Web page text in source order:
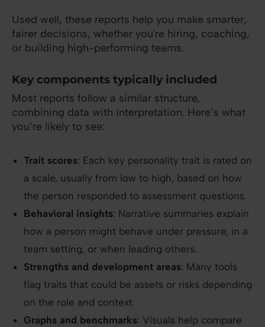
Used well, these reports help you make smarter,
fairer decisions, whether you're hiring, coaching,
or building high-performing teams.
Key components typically included
Most reports follow a similar structure,
combining data with interpretation. Here’s what
you’re likely to see:
Trait scores: Each key personality trait is rated on
a scale, usually from low to high, based on how
the person responded to assessment questions.
Behavioral insights: Narrative summaries explain
how a person might behave under pressure, in a
team setting, or when leading others.
Strengths and development areas: Many tools
flag traits that could be assets or risks depending
on the role and context.
Graphs and benchmarks: Visuals help compare
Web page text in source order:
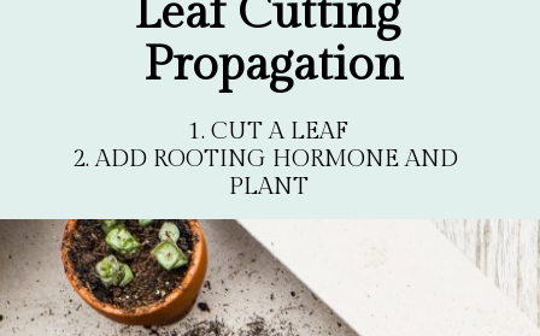
Leaf Cutting
Propagation
1. CUT A LEAF
2. ADD ROOTING HORMONE AND
PLANT
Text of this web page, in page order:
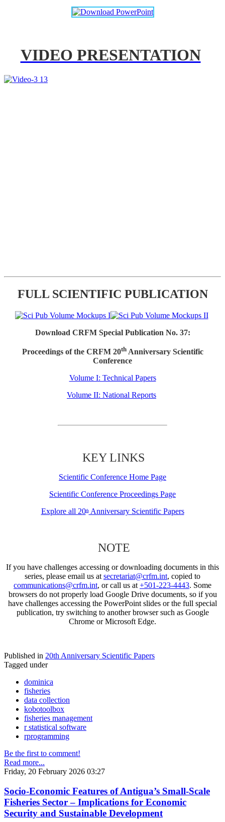
VIDEO PRESENTATION
FULL SCIENTIFIC PUBLICATION
Download CRFM Special Publication No. 37:
Proceedings of the CRFM 20thAnniversary Scientific
Conference
Volume I: Technical Papers
Volume II: National Reports
KEY LINKS
Scientific Conference Home Page
Scientific Conference Proceedings Page
Explore all 20thAnniversary Scientific Papers
NOTE
If you have challenges accessing or downloading documents in this
series, please email us at secretariat@crfm.int, copied to
communications@crfm.int, or call us at +501-223-4443. Some
browsers do not properly load Google Drive documents, so if you
have challenges accessing the PowerPoint slides or the full special
publication, try switching to another browser such as Google
Chrome or Microsoft Edge.
Published in 20th Anniversary Scientific Papers
Tagged under
dominica
fisheries
data collection
kobotoolbox
fisheries management
r statistical software
rprogramming
Be the first to comment!
Read more...
Friday, 20 February 2026 03:27
Socio-Economic Features of Antigua’s Small-Scale
Fisheries Sector – Implications for Economic
Security and Sustainable Development
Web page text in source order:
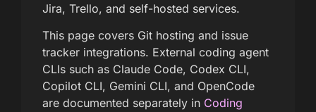
Jira, Trello, and self-hosted services.
This page covers Git hosting and issue
tracker integrations. External coding agent
CLIs such as Claude Code, Codex CLI,
Copilot CLI, Gemini CLI, and OpenCode
are documented separately in Coding
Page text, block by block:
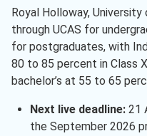
Royal Holloway,
through UCAS for
for postgraduates, with
80 to 85 percent in Class
bachelor’s at 55 to 65
Next live deadline:21
the September 2026
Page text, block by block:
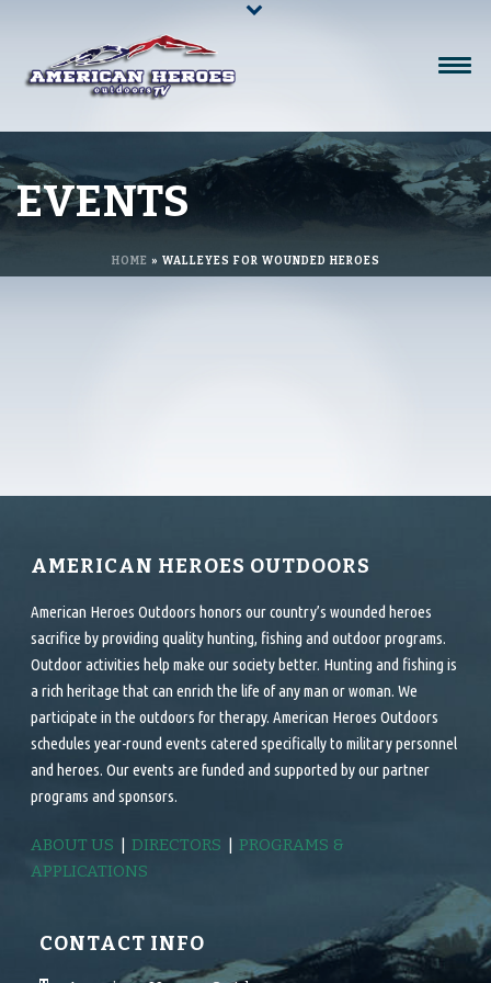
EVENTS
HOME » WALLEYES FOR WOUNDED HEROES
AMERICAN HEROES OUTDOORS
American Heroes Outdoors honors our country’s wounded heroes
sacrifice by providing quality hunting, fishing and outdoor programs.
Outdoor activities help make our society better. Hunting and fishing is
a rich heritage that can enrich the life of any man or woman. We
participate in the outdoors for therapy. American Heroes Outdoors
schedules year-round events catered specifically to military personnel
and heroes. Our events are funded and supported by our partner
programs and sponsors.
ABOUT US |DIRECTORS |PROGRAMS &
APPLICATIONS
CONTACT INFO
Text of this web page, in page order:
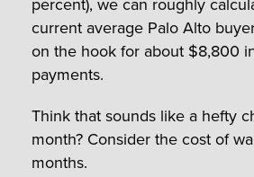
current average Palo Alto
on the hook for about $8,800
payments.
Think that sounds like a hefty
month? Consider the cost of
months.
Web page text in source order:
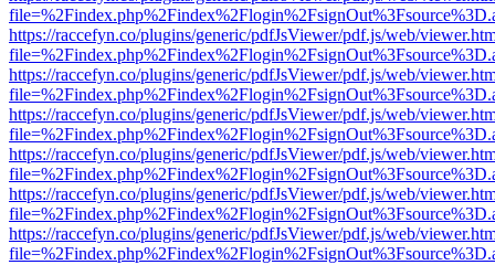
https://raccefyn.co/plugins/generic/pdfJsViewer/pdf.js/web/
https://raccefyn.co/plugins/generic/pdfJsViewer/pdf.js/web/
https://raccefyn.co/plugins/generic/pdfJsViewer/pdf.js/web/
https://raccefyn.co/plugins/generic/pdfJsViewer/pdf.js/web/
https://raccefyn.co/plugins/generic/pdfJsViewer/pdf.js/web/
https://raccefyn.co/plugins/generic/pdfJsViewer/pdf.js/web/
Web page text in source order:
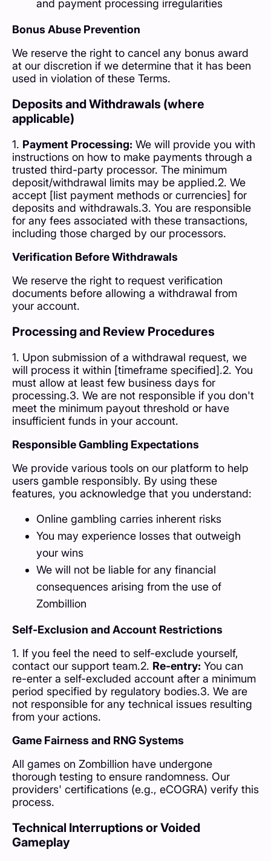
and payment processing irregularities
Bonus Abuse Prevention
We reserve the right to cancel any bonus award
at our discretion if we determine that it has been
used in violation of these Terms.
Deposits and Withdrawals (where
applicable)
1. Payment Processing: We will provide you with
instructions on how to make payments through a
trusted third-party processor. The minimum
deposit/withdrawal limits may be applied.2. We
accept [list payment methods or currencies] for
deposits and withdrawals.3. You are responsible
for any fees associated with these transactions,
including those charged by our processors.
Verification Before Withdrawals
We reserve the right to request verification
documents before allowing a withdrawal from
your account.
Processing and Review Procedures
1. Upon submission of a withdrawal request, we
will process it within [timeframe specified].2. You
must allow at least few business days for
processing.3. We are not responsible if you don't
meet the minimum payout threshold or have
insufficient funds in your account.
Responsible Gambling Expectations
We provide various tools on our platform to help
users gamble responsibly. By using these
features, you acknowledge that you understand:
Online gambling carries inherent risks
You may experience losses that outweigh
your wins
We will not be liable for any financial
consequences arising from the use of
Zombillion
Self-Exclusion and Account Restrictions
1. If you feel the need to self-exclude yourself,
contact our support team.2. Re-entry: You can
re-enter a self-excluded account after a minimum
period specified by regulatory bodies.3. We are
not responsible for any technical issues resulting
from your actions.
Game Fairness and RNG Systems
All games on Zombillion have undergone
thorough testing to ensure randomness. Our
providers' certifications (e.g., eCOGRA) verify this
process.
Technical Interruptions or Voided
Gameplay
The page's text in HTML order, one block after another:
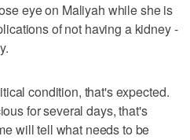
eye on Maliyah while she is
of not having a kidney -
condition, that's expected.
for several days, that's
will tell what needs to be
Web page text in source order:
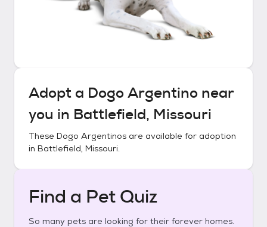
Adopt a Dogo Argentino near
you in Battlefield, Missouri
These Dogo Argentinos are available for adoption
in Battlefield, Missouri.
Find a Pet Quiz
So many pets are looking for their forever homes.
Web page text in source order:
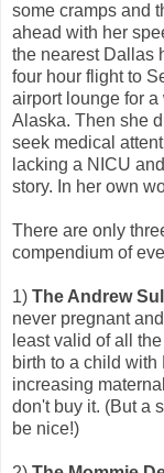
some cramps and
ahead with her
the nearest Dallas
four hour flight to
airport lounge for
Alaska. Then she
seek medical
lacking a NICU
story. In her own
There are only
compendium of
1) The Andrew
never pregnant
least valid of all
birth to a child
increasing
don't buy it. (But a
be nice!)
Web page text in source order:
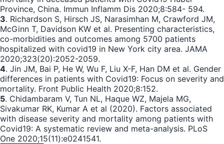
Province, China. Immun Inflamm Dis 2020;8:584- 594.
3. Richardson S, Hirsch JS, Narasimhan M, Crawford JM,
McGinn T, Davidson KW et al. Presenting characteristics,
co-morbidities and outcomes among 5700 patients
hospitalized with covid19 in New York city area. JAMA
2020;323(20):2052-2059.
4. Jin JM, Bai P, He W, Wu F, Liu X-F, Han DM et al. Gender
differences in patients with Covid19: Focus on severity and
mortality. Front Public Health 2020;8:152.
5. Chidambaram V, Tun NL, Haque WZ, Majela MG,
Sivakumar RK, Kumar A et al (2020). Factors associated
with disease severity and mortality among patients with
Covid19: A systematic review and meta-analysis. PLoS
One 2020;15(11):e0241541.

ASSIGNED TASK: Copy out all the data above exactly, minus the images.

RESPONSE:
Web page text in source order:
Used well, these reports help you make smarter,
fairer decisions, whether you're hiring, coaching,
or building high-performing teams.
Key components typically included
Most reports follow a similar structure,
combining data with interpretation. Here’s what
you’re likely to see:
Trait scores: Each key personality trait is rated on
a scale, usually from low to high, based on how
the person responded to assessment questions.
Behavioral insights: Narrative summaries explain
how a person might behave under pressure, in a
team setting, or when leading others.
Strengths and development areas: Many tools
flag traits that could be assets or risks depending
on the role and context.
Graphs and benchmarks: Visuals help compare
Web page text in source order:
Leaf Cutting
Propagation
1. CUT A LEAF
2. ADD ROOTING HORMONE AND
PLANT
Text of this web page, in page order:
VIDEO PRESENTATION
FULL SCIENTIFIC PUBLICATION
Download CRFM Special Publication No. 37:
Proceedings of the CRFM 20thAnniversary Scientific
Conference
Volume I: Technical Papers
Volume II: National Reports
KEY LINKS
Scientific Conference Home Page
Scientific Conference Proceedings Page
Explore all 20thAnniversary Scientific Papers
NOTE
If you have challenges accessing or downloading documents in this
series, please email us at secretariat@crfm.int, copied to
communications@crfm.int, or call us at +501-223-4443. Some
browsers do not properly load Google Drive documents, so if you
have challenges accessing the PowerPoint slides or the full special
publication, try switching to another browser such as Google
Chrome or Microsoft Edge.
Published in 20th Anniversary Scientific Papers
Tagged under
dominica
fisheries
data collection
kobotoolbox
fisheries management
r statistical software
rprogramming
Be the first to comment!
Read more...
Friday, 20 February 2026 03:27
Socio-Economic Features of Antigua’s Small-Scale
Fisheries Sector – Implications for Economic
Security and Sustainable Development
Web page text in source order:
Jira, Trello, and self-hosted services.
This page covers Git hosting and issue
tracker integrations. External coding agent
CLIs such as Claude Code, Codex CLI,
Copilot CLI, Gemini CLI, and OpenCode
are documented separately in Coding
Page text, block by block:
Royal Holloway,
through UCAS for
for postgraduates, with
80 to 85 percent in Class
bachelor’s at 55 to 65
Next live deadline:21
the September 2026
Page text, block by block:
EVENTS
HOME » WALLEYES FOR WOUNDED HEROES
AMERICAN HEROES OUTDOORS
American Heroes Outdoors honors our country’s wounded heroes
sacrifice by providing quality hunting, fishing and outdoor programs.
Outdoor activities help make our society better. Hunting and fishing is
a rich heritage that can enrich the life of any man or woman. We
participate in the outdoors for therapy. American Heroes Outdoors
schedules year-round events catered specifically to military personnel
and heroes. Our events are funded and supported by our partner
programs and sponsors.
ABOUT US |DIRECTORS |PROGRAMS &
APPLICATIONS
CONTACT INFO
Text of this web page, in page order:
current average Palo Alto
on the hook for about $8,800
payments.
Think that sounds like a hefty
month? Consider the cost of
months.
Web page text in source order:
https://raccefyn.co/plugins/generic/pdfJsViewer/pdf.js/web/
https://raccefyn.co/plugins/generic/pdfJsViewer/pdf.js/web/
https://raccefyn.co/plugins/generic/pdfJsViewer/pdf.js/web/
https://raccefyn.co/plugins/generic/pdfJsViewer/pdf.js/web/
https://raccefyn.co/plugins/generic/pdfJsViewer/pdf.js/web/
https://raccefyn.co/plugins/generic/pdfJsViewer/pdf.js/web/
Web page text in source order:
and payment processing irregularities
Bonus Abuse Prevention
We reserve the right to cancel any bonus award
at our discretion if we determine that it has been
used in violation of these Terms.
Deposits and Withdrawals (where
applicable)
1. Payment Processing: We will provide you with
instructions on how to make payments through a
trusted third-party processor. The minimum
deposit/withdrawal limits may be applied.2. We
accept [list payment methods or currencies] for
deposits and withdrawals.3. You are responsible
for any fees associated with these transactions,
including those charged by our processors.
Verification Before Withdrawals
We reserve the right to request verification
documents before allowing a withdrawal from
your account.
Processing and Review Procedures
1. Upon submission of a withdrawal request, we
will process it within [timeframe specified].2. You
must allow at least few business days for
processing.3. We are not responsible if you don't
meet the minimum payout threshold or have
insufficient funds in your account.
Responsible Gambling Expectations
We provide various tools on our platform to help
users gamble responsibly. By using these
features, you acknowledge that you understand:
Online gambling carries inherent risks
You may experience losses that outweigh
your wins
We will not be liable for any financial
consequences arising from the use of
Zombillion
Self-Exclusion and Account Restrictions
1. If you feel the need to self-exclude yourself,
contact our support team.2. Re-entry: You can
re-enter a self-excluded account after a minimum
period specified by regulatory bodies.3. We are
not responsible for any technical issues resulting
from your actions.
Game Fairness and RNG Systems
All games on Zombillion have undergone
thorough testing to ensure randomness. Our
providers' certifications (e.g., eCOGRA) verify this
process.
Technical Interruptions or Voided
Gameplay
The page's text in HTML order, one block after another:
eye on Maliyah while she is
of not having a kidney -
condition, that's expected.
for several days, that's
will tell what needs to be
Web page text in source order:
Adopt a Dogo Argentino near
you in Battlefield, Missouri
These Dogo Argentinos are available for adoption
in Battlefield, Missouri.
Find a Pet Quiz
So many pets are looking for their forever homes.
Web page text in source order:
some cramps and
ahead with her
the nearest Dallas
four hour flight to
airport lounge for
Alaska. Then she
seek medical
lacking a NICU
story. In her own
There are only
compendium of
1) The Andrew
never pregnant
least valid of all
birth to a child
increasing
don't buy it. (But a
be nice!)
Web page text in source order:
Province, China. Immun Inflamm Dis 2020;8:584- 594.
3. Richardson S, Hirsch JS, Narasimhan M, Crawford JM,
McGinn T, Davidson KW et al. Presenting characteristics,
co-morbidities and outcomes among 5700 patients
hospitalized with covid19 in New York city area. JAMA
2020;323(20):2052-2059.
4. Jin JM, Bai P, He W, Wu F, Liu X-F, Han DM et al. Gender
differences in patients with Covid19: Focus on severity and
mortality. Front Public Health 2020;8:152.
5. Chidambaram V, Tun NL, Haque WZ, Majela MG,
Sivakumar RK, Kumar A et al (2020). Factors associated
with disease severity and mortality among patients with
Covid19: A systematic review and meta-analysis. PLoS
One 2020;15(11):e0241541.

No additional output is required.